A Tale of Two Cities
With a chronic housing shortage in every state of our nation, city legislators considering initiatives to help alleviate this shortage and reduce homelessness might consider fewer regulations, lower fees, streamlined planning, and less rent control. Because despite good intentions, regulation can have a souring impact on housing over the long run.
Consider a tale of two cities: Over the last three years, the number of new apartments under construction in San Diego County rose 10%. At the same time, new apartment construction in Los Angeles County tumbled 33%. (CoStar 4Q:25)
How is San Diego expanding its apartment pool so dramatically? With the city’s business-friendly real estate development policies — including updated codes and zoning laws along with streamlined approval and permitting processes — there are no extended delays as owners and developers await discretionary approvals, public meetings, etc.

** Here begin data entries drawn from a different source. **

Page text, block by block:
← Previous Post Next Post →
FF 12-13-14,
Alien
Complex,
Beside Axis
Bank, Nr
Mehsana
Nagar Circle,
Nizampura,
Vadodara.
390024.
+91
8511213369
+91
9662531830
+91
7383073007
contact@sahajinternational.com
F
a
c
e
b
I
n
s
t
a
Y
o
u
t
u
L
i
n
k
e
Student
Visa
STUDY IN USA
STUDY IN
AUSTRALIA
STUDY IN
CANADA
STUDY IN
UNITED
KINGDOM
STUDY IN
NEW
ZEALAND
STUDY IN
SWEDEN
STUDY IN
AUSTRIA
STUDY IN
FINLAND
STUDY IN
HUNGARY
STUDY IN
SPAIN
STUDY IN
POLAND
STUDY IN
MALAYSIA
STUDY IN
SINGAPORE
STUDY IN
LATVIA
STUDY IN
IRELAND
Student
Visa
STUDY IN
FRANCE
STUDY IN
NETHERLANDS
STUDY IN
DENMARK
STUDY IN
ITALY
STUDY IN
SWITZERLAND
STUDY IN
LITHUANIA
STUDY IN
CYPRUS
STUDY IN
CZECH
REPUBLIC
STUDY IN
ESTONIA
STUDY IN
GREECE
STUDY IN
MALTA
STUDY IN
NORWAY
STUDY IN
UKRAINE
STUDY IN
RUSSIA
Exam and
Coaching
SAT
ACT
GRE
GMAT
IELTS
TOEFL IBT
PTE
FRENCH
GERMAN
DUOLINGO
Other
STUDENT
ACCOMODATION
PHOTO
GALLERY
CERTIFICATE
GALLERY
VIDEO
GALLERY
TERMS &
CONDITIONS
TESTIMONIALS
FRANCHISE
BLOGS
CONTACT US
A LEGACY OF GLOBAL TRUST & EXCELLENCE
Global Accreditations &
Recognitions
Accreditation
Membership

If a program complies, it may proceed.
How Restrictive Regulations Discourage Housing Projects
Regulations that protect renters and limit rent increases shift costs to developers, reducing profit on new construction, as well as to owners who must maintain existing apartments. In fact, across restrictive markets, we see more than just high costs. Low production and declining housing quality are a direct result of overregulation.
But rent control is not the only regulation at the center of this debate. Regulations squeezing property owners extend to fees, mansion tax, union mandates, lengthy approval processes, eviction protections, and environmental compliance.
Turns out that political ideology, which typically shapes housing outcomes more than economics, can end up hurting the same people they are trying to help.
Post’s Observations
Effective housing policy can encourage capital flow, expand supply, and leverage private sector capacity. Rather than rigid mandates, programs that blend market efficiency with public missions can scale housing more sustainably:
- SB 79 (CA) overrode restrictive zoning and streamlined approvals to encourage housing near transit where jobs and infrastructure already existed.
- LIHTC programs are the nation’s most successful affordable housing tool, balancing profit with social impact. Since 1986, over 3.7 M homes have been built without heavy taxpayer outlay.
- Tenant vouchers provide portable assistance that moves with renters, ensuring greater tenant choice and reducing poverty concentration, while efficiently relying on existing private stock.
- Tax-exempt bonds, which lower borrowing costs, account for 50%+ of affordable housing production in some states.
- Public/private ventures combine public land or incentives with private capital and expertise, resulting in shared risk, accelerated delivery, and faster realization of public goals.
- Fannie & Freddie underwriting standards mandate that 61% of multifamily units financed (2025–27) serve low-income renters. This keeps capital flowing into affordable projects even when private markets tighten.